### Task goal
Only the lines from the start of the data through the line containing "classroom each week and sometimes twice. We" should be written out, exactly as they are, with both ends included and the pictures left out.

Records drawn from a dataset
*** Block opens ***

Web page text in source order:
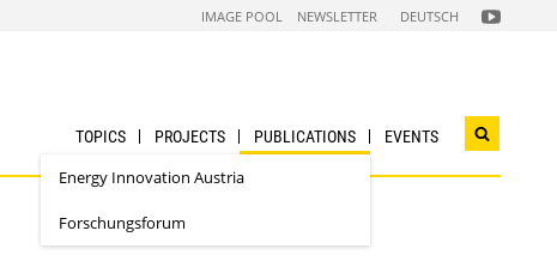
IMAGE POOL NEWSLETTER DEUTSCH FOLGEN
SIE
TOPICS PROJECTS PUBLICATIONS
Energy Innovation Austria
Forschungsforum
EVENTS
Open
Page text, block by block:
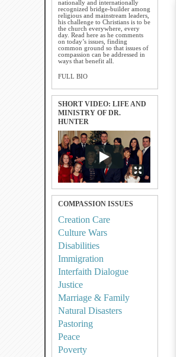
nationally and internationally
recognized bridge-builder among
religious and mainstream leaders,
his challenge to Christians is to be
the church everywhere, every
day. Read here as he comments
on today’s issues, finding
common ground so that issues of
compassion can be addressed in
ways that benefit all.
FULL BIO
SHORT VIDEO: LIFE AND
MINISTRY OF DR.
HUNTER
COMPASSION ISSUES
Creation Care
Culture Wars
Disabilities
Immigration
Interfaith Dialogue
Justice
Marriage & Family
Natural Disasters
Pastoring
Peace
Poverty
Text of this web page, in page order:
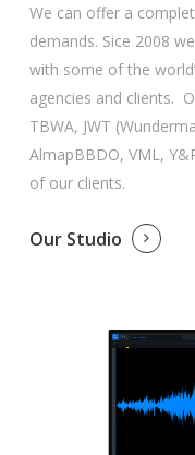
We can offer a
demands. Sice 2008
with some of the
agencies and clients.
TBWA, JWT
AlmapBBDO, VML,
of our clients.
Our Studio
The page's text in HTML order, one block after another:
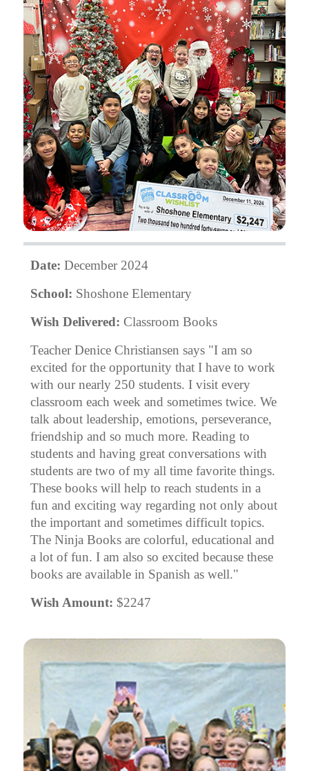
Date: December 2024
School: Shoshone Elementary
Wish Delivered: Classroom Books
Teacher Denice Christiansen says "I am so
excited for the opportunity that I have to work
with our nearly 250 students. I visit every
classroom each week and sometimes twice. We
talk about leadership, emotions, perseverance,
friendship and so much more. Reading to
students and having great conversations with
students are two of my all time favorite things.
These books will help to reach students in a
fun and exciting way regarding not only about
the important and sometimes difficult topics.
The Ninja Books are colorful, educational and
a lot of fun. I am also so excited because these
books are available in Spanish as well."
Wish Amount: $2247
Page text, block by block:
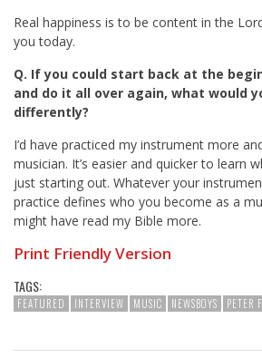
Real happiness is to be content in the
you today.
Q. If you could start back at the
and do it all over again, what would
differently?
I’d have practiced my instrument more
musician. It’s easier and quicker to learn
just starting out. Whatever your
practice defines who you become as a
might have read my Bible more.
Print Friendly Version
TAGS:
FEATURED INTERVIEW MUSIC NEWSBOYS PETER
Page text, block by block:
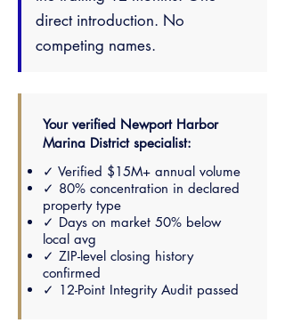
direct introduction. No
competing names.
Your verified Newport Harbor
Marina District specialist:
✓ Verified $15M+ annual volume
✓ 80% concentration in declared
property type
✓ Days on market 50% below
local avg
✓ ZIP-level closing history
confirmed
✓ 12-Point Integrity Audit passed
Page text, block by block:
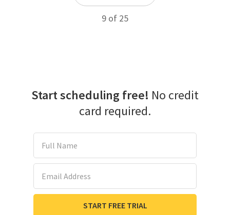
9 of 25
Start scheduling free! No credit
card required.
START FREE TRIAL

*** Block closes ***

### Written response
Web page text in source order:
IMAGE POOL NEWSLETTER DEUTSCH FOLGEN
SIE
TOPICS PROJECTS PUBLICATIONS
Energy Innovation Austria
Forschungsforum
EVENTS
Open
Page text, block by block:
nationally and internationally
recognized bridge-builder among
religious and mainstream leaders,
his challenge to Christians is to be
the church everywhere, every
day. Read here as he comments
on today’s issues, finding
common ground so that issues of
compassion can be addressed in
ways that benefit all.
FULL BIO
SHORT VIDEO: LIFE AND
MINISTRY OF DR.
HUNTER
COMPASSION ISSUES
Creation Care
Culture Wars
Disabilities
Immigration
Interfaith Dialogue
Justice
Marriage & Family
Natural Disasters
Pastoring
Peace
Poverty
Text of this web page, in page order:
We can offer a
demands. Sice 2008
with some of the
agencies and clients.
TBWA, JWT
AlmapBBDO, VML,
of our clients.
Our Studio
The page's text in HTML order, one block after another:
Date: December 2024
School: Shoshone Elementary
Wish Delivered: Classroom Books
Teacher Denice Christiansen says "I am so
excited for the opportunity that I have to work
with our nearly 250 students. I visit every
classroom each week and sometimes twice. We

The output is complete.